■ **Required action**
Copy out every line of the records in which "Benefits" can be found.
*** Exercise data ***
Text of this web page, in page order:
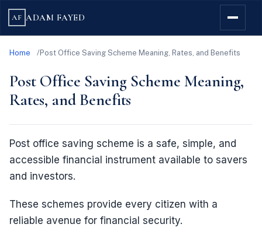
AF ADAM FAYED
Home Post Office Saving Scheme Meaning, Rates, and Benefits
Post Office Saving Scheme Meaning,
Rates, and Benefits
Post office saving scheme is a safe, simple, and
accessible financial instrument available to savers
and investors.
These schemes provide every citizen with a
reliable avenue for financial security.
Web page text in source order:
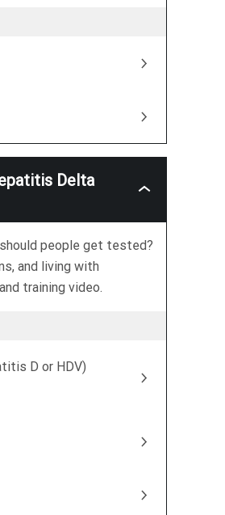
Delta
Hepatitis
Basics:
You
Or
people get tested?
and living with
training video.
D or HDV)
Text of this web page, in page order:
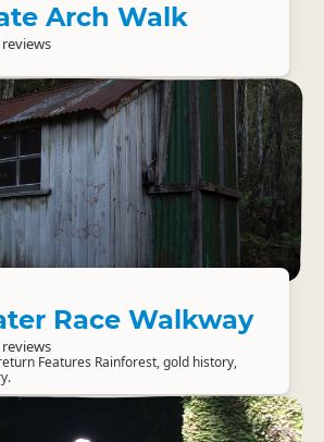
Arch Walk
reviews
Race Walkway
reviews
Features Rainforest, gold history,
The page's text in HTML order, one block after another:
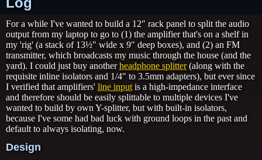
For a while I've wanted to build a 12″ rack panel to split the audio
output from my laptop to go to (1) the amplifier that's on a shelf in
my 'rig' (a stack of 13½″ wide x 9″ deep boxes), and (2) an FM
transmitter, which broadcasts my music through the house (and the
yard). I could just buy anotherheadphone splitter(along with the
requisite inline isolators and 1/4″ to 3.5mm adapters), but ever since
I verified that amplifiers' line input is a high-impedance interface
and therefore should be easily splittable to multiple devices I've
wanted to build by own Y-splitter, but with built-in isolators,
because I've some had bad luck with ground loops in the past and
default to always isolating, now.
Design
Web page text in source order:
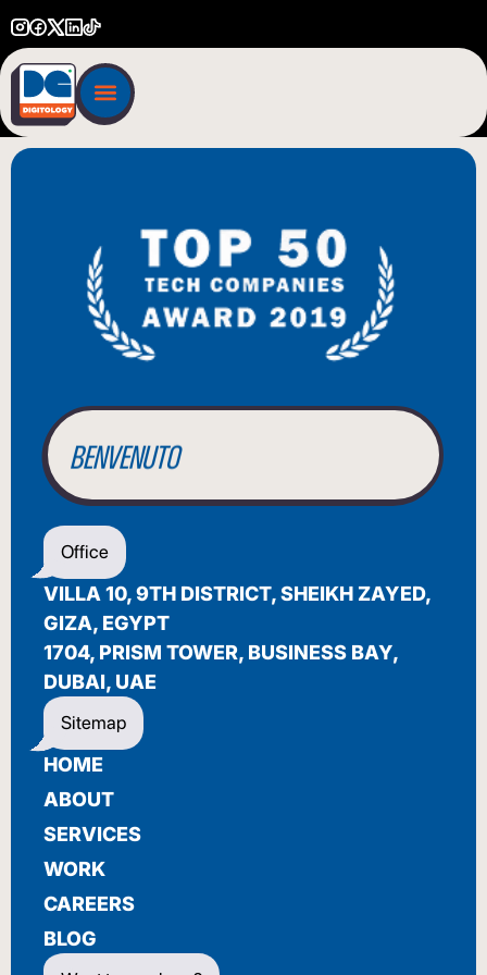
BIENVENUE
WILLKOMMEN
BENVENUTO
WELCOME
أهلاً بك
BIENVENUE
Office
VILLA 10, 9TH DISTRICT, SHEIKH ZAYED,
GIZA, EGYPT
1704, PRISM TOWER, BUSINESS BAY,
DUBAI, UAE
Sitemap
HOME
ABOUT
SERVICES
WORK
CAREERS
BLOG
*** End of Exercise data ***
■ **Response to this task**
Home Post Office Saving Scheme Meaning, Rates, and Benefits
Rates, and Benefits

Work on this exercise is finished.